— WHAT TO DO —
Only the text should be kept: print every entry below exactly and leave each image out.
++++++++++++++++++++
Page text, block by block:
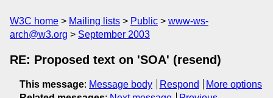
W3C home Mailing lists Public
www-ws-
arch@w3.org
September 2003
RE: Proposed text on 'SOA' (resend)
This message: Message body Respond
More options
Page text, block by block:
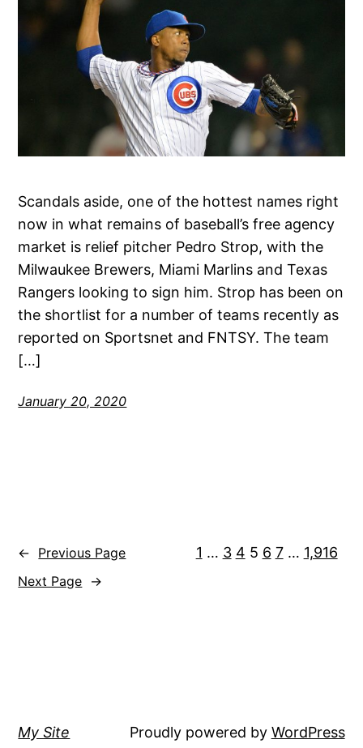
Scandals aside, one of the hottest names right
now in what remains of baseball’s free agency
market is relief pitcher Pedro Strop, with the
Milwaukee Brewers, Miami Marlins and Texas
Rangers looking to sign him. Strop has been on
the shortlist for a number of teams recently as
reported on Sportsnet and FNTSY. The team
[…]
January 20, 2020
← Previous Page 1 … 3 4 5 6 7 … 1,916
Next Page →
My Site Proudly powered by WordPress
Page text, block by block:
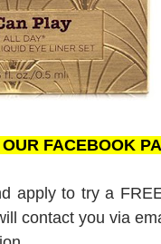
FACEBOOK
apply to try a
contact you via
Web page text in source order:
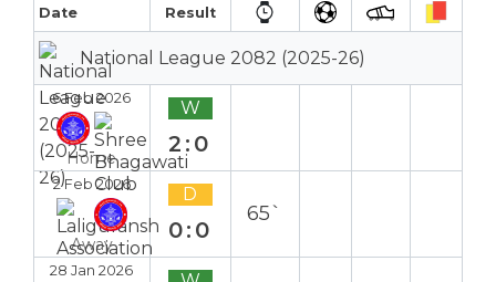
Date Result
National League 2082 (2025-26)
6 Feb 2026
Home
W
2:0
2 Feb 2026
Away
D
0:0
65`
28 Jan 2026
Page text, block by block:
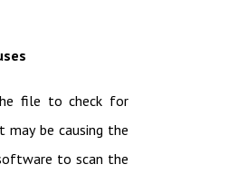
file to check for
may be causing the
to scan the
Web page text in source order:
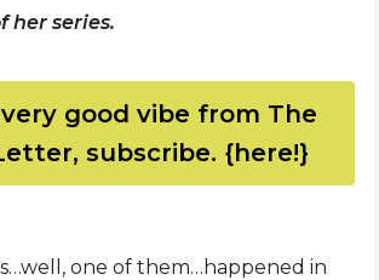
her series.
good vibe from The
subscribe. {here!}
one of them…happened in
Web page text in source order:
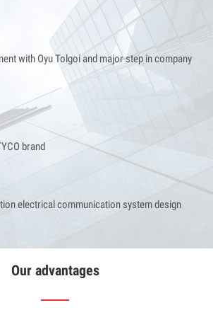
with Oyu Tolgoi and major step in company
brand
electrical communication system design
Our advantages
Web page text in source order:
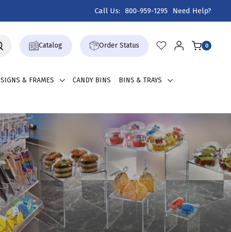
Call Us: 800-959-1295 Need Help?
Catalog Order Status 0
SIGNS & FRAMES CANDY BINS BINS & TRAYS
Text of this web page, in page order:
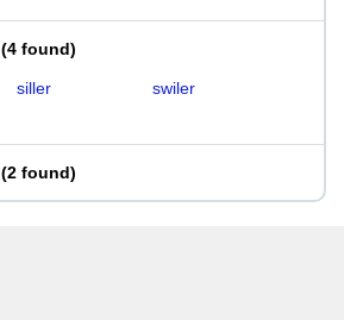
(4 found)
siller
swiler
(2 found)
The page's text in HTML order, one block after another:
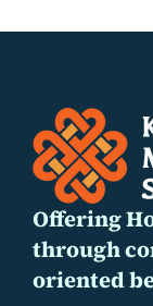
Offering
through
oriented
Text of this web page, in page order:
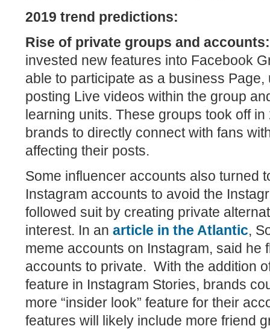
2019 trend predictions:
Rise of private groups and accounts
invested new features into Facebook
able to participate as a business
posting Live videos within the group
learning units. These groups took off
brands to directly connect with fans
affecting their posts.
Some influencer accounts also turned
Instagram accounts to avoid the
followed suit by creating private
interest. In an article in the Atlantic,
meme accounts on Instagram, said he
accounts to private. With the addition
feature in Instagram Stories, brands
more “insider look” feature for their
features will likely include more friend
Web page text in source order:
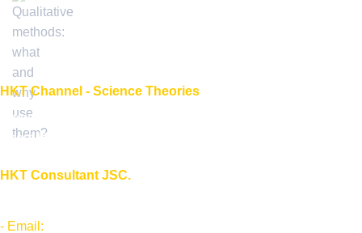
HKT Channel - Science Theories
About HKT CHANNEL
About HKT CONSULTANT
HKT Consultant JSC.
- Email:
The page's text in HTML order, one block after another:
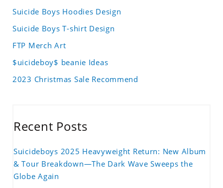
Suicide Boys Hoodies Design
Suicide Boys T-shirt Design
FTP Merch Art
$uicideboy$ beanie Ideas
2023 Christmas Sale Recommend
Recent Posts
Suicideboys 2025 Heavyweight Return: New Album
& Tour Breakdown—The Dark Wave Sweeps the
Globe Again
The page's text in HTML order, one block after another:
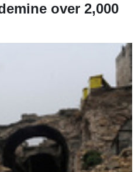
over 2,000
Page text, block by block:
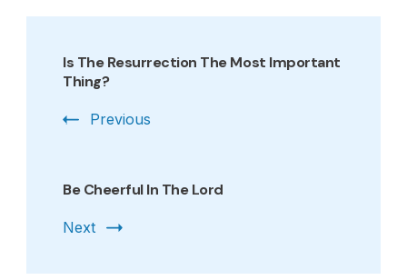
Navigation
Is The Resurrection The Most Important
Thing?
Previous
Be Cheerful In The Lord
Next
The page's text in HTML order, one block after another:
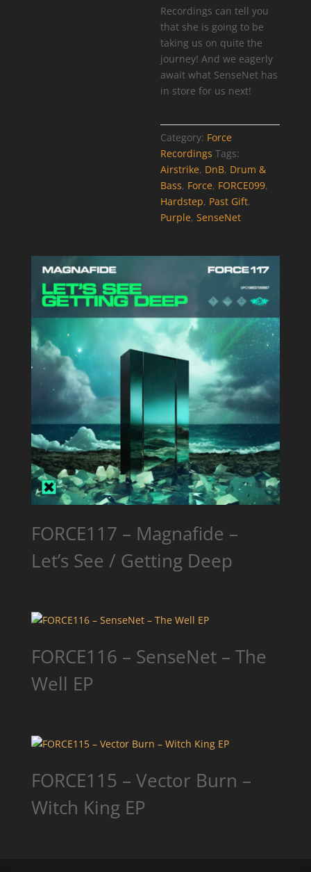
Recordings can tell you
that she is going to be
taking us on quite the
journey! And we eagerly
await what SenseNet has
in store for us next!
Category: Force
Recordings Tags:
Airstrike, DnB, Drum &
Bass, Force, FORCE099,
Hardstep, Past Gift,
Purple,SenseNet
FORCE117 – Magnafide –
Let’s See / Getting Deep
FORCE116 – SenseNet – The
Well EP
FORCE115 – Vector Burn –
Witch King EP
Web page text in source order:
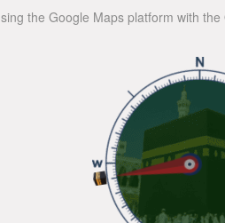
the Google Maps platform with
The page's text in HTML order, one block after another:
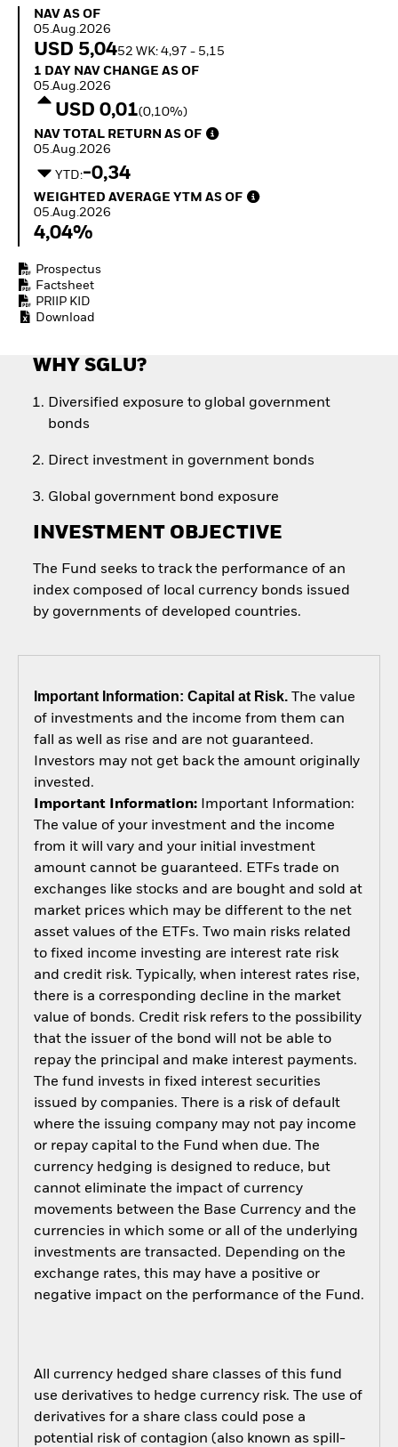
++++++++++++++++++++
— WRITTEN RESPONSE —
Page text, block by block:
W3C home Mailing lists Public
www-ws-
arch@w3.org
September 2003
RE: Proposed text on 'SOA' (resend)
This message: Message body Respond
More options
Page text, block by block:
Scandals aside, one of the hottest names right
now in what remains of baseball’s free agency
market is relief pitcher Pedro Strop, with the
Milwaukee Brewers, Miami Marlins and Texas
Rangers looking to sign him. Strop has been on
the shortlist for a number of teams recently as
reported on Sportsnet and FNTSY. The team
[…]
January 20, 2020
← Previous Page 1 … 3 4 5 6 7 … 1,916
Next Page →
My Site Proudly powered by WordPress
Page text, block by block:
FACEBOOK
apply to try a
contact you via
Web page text in source order:
Date Result
National League 2082 (2025-26)
6 Feb 2026
Home
W
2:0
2 Feb 2026
Away
D
0:0
65`
28 Jan 2026
Page text, block by block:
file to check for
may be causing the
to scan the
Web page text in source order:
her series.
good vibe from The
subscribe. {here!}
one of them…happened in
Web page text in source order:
with Oyu Tolgoi and major step in company
brand
electrical communication system design
Our advantages
Web page text in source order:
Call Us: 800-959-1295 Need Help?
Catalog Order Status 0
SIGNS & FRAMES CANDY BINS BINS & TRAYS
Text of this web page, in page order:
(4 found)
siller
swiler
(2 found)
The page's text in HTML order, one block after another:
Offering
through
oriented
Text of this web page, in page order:
2019 trend predictions:
Rise of private groups and accounts
invested new features into Facebook
able to participate as a business
posting Live videos within the group
learning units. These groups took off
brands to directly connect with fans
affecting their posts.
Some influencer accounts also turned
Instagram accounts to avoid the
followed suit by creating private
interest. In an article in the Atlantic,
meme accounts on Instagram, said he
accounts to private. With the addition
feature in Instagram Stories, brands
more “insider look” feature for their
features will likely include more friend
Web page text in source order:
HKT Channel - Science Theories
About HKT CHANNEL
About HKT CONSULTANT
HKT Consultant JSC.
- Email:
The page's text in HTML order, one block after another:
Suicide Boys Hoodies Design
Suicide Boys T-shirt Design
FTP Merch Art
$uicideboy$ beanie Ideas
2023 Christmas Sale Recommend
Recent Posts
Suicideboys 2025 Heavyweight Return: New Album
& Tour Breakdown—The Dark Wave Sweeps the
Globe Again
The page's text in HTML order, one block after another:
over 2,000
Page text, block by block:
Navigation
Is The Resurrection The Most Important
Thing?
Previous
Be Cheerful In The Lord
Next
The page's text in HTML order, one block after another:
Recordings can tell you
that she is going to be
taking us on quite the
journey! And we eagerly
await what SenseNet has
in store for us next!
Category: Force
Recordings Tags:
Airstrike, DnB, Drum &
Bass, Force, FORCE099,
Hardstep, Past Gift,
Purple,SenseNet
FORCE117 – Magnafide –
Let’s See / Getting Deep
FORCE116 – SenseNet – The
Well EP
FORCE115 – Vector Burn –
Witch King EP
Web page text in source order:
the Google Maps platform with
The page's text in HTML order, one block after another:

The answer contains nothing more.